Magicians do their magic with smoke and mirrors. Computer architects do their magic with multiplexers.

A large part of ALU design is captured by the design of a 1-bit ALU. Then 1-bit ALUs can be combined to form a multibit ALU with a small amount of additional circuitry.

The diagram to the left captures the basic idea for a 1 bit ALU: produce the different results that you want in parallel then select the one you need with a multiplexer.

Each of the **OP i** boxes computes 1 bit for an
operation.
For example,

- A full adder computes one bit of an addition.
- An AND gate computes one bit of a bitwise AND operation.
- An OR gate computes one bit of a bitwise OR operation.

The multiplexer selects the output of the appropriate 1-bit operation.
Its control input `Op`

is derived from operation and
function bits of a machine instruction.

The diagram to the left shows a 1-BIT ALU with multiple functions.
When the **YInv** control signal is 0 it performs an addition or a
bitwise XOR, AND, or OR operation, depending on the value of the
**OP** control input.

When the **YInv** signal is 1 it performs a subtraction or a
bitwise XOR, AND, or OR operation with inverted Y.

Additional circuitry is needed for generating the carry inputs
(**Ci**) for addition and subtraction and detecting errors due to
limited word size.

A small amount of additional circuitry can also be added to the high-order bit for error detection.

For handling carries a high-performance ALU needs to use carry lookahead.

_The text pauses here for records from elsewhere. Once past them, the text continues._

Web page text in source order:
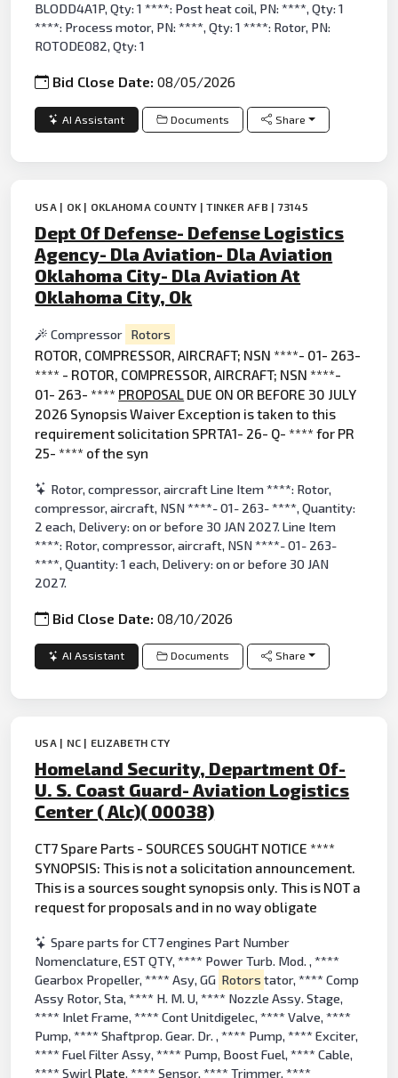
BLODD4A1P, Qty: 1 ****: Post heat coil, PN: ****, Qty: 1
****: Process motor, PN: ****, Qty: 1 ****: Rotor, PN:
ROTODE082, Qty: 1
Bid Close Date:08/05/2026
AI Assistant Documents Share
USA | OK | OKLAHOMA COUNTY | TINKER AFB | 73145
Dept Of Defense- Defense Logistics
Agency- Dla Aviation- Dla Aviation
Oklahoma City- Dla Aviation At
Oklahoma City, Ok
Compressor Rotors
ROTOR, COMPRESSOR, AIRCRAFT; NSN ****- 01- 263-
**** - ROTOR, COMPRESSOR, AIRCRAFT; NSN ****-
01- 263- **** PROPOSAL DUE ON OR BEFORE 30 JULY
2026 Synopsis Waiver Exception is taken to this
requirement solicitation SPRTA1- 26- Q- **** for PR
25- **** of the syn
Rotor, compressor, aircraft Line Item ****: Rotor,
compressor, aircraft, NSN ****- 01- 263- ****, Quantity:
2 each, Delivery: on or before 30 JAN 2027. Line Item
****: Rotor, compressor, aircraft, NSN ****- 01- 263-
****, Quantity: 1 each, Delivery: on or before 30 JAN
2027.
Bid Close Date:08/10/2026
AI Assistant Documents Share
USA | NC | ELIZABETH CTY
Homeland Security, Department Of-
U. S. Coast Guard- Aviation Logistics
Center ( Alc)( 00038)
CT7 Spare Parts - SOURCES SOUGHT NOTICE ****
SYNOPSIS: This is not a solicitation announcement.
This is a sources sought synopsis only. This is NOT a
request for proposals and in no way obligate
Spare parts for CT7 engines Part Number
Nomenclature, EST QTY, **** Power Turb. Mod. , ****
Gearbox Propeller, **** Asy, GG Rotors tator, **** Comp
Assy Rotor, Sta, **** H. M. U, **** Nozzle Assy. Stage,
**** Inlet Frame, **** Cont Unitdigelec, **** Valve, ****
Pump, **** Shaftprop. Gear. Dr. , **** Pump, **** Exciter,
**** Fuel Filter Assy, **** Pump, Boost Fuel, **** Cable,
**** Swirl Plate, **** Sensor, **** Trimmer, ****

The diagram below shows how carry lookahead units are added to generate carries for a 16-bit ALU. Inputs, outputs, and control signals are omitted for clarity.

This circuitry can also generate comparison outputs when the
**YInv** ALU control signal is 1.
The **G** output of the root carry lookahead unit (the bottom one
above) indicates when `X > Y`.
The **P** output indicates when `X = Y`.

A small amount of added circuitry in the high-order 1-bit ALU is needed to detect incorrect results due to limited word size.

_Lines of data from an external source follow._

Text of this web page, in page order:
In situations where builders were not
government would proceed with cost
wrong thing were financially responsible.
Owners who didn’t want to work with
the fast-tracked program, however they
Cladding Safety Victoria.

The basic idea for ALU design presented here is not suitable for complex operations such as multiplication, division, and floating-point operations. In modern processors these operations need to be split into multiple cycles to avoid long cycle times for all operations.

Dealing with multicycle operations requires some significant changes to the processor architecture. This is especially true with pipelining. The Register Renaming web page describes the organization used by modern processors.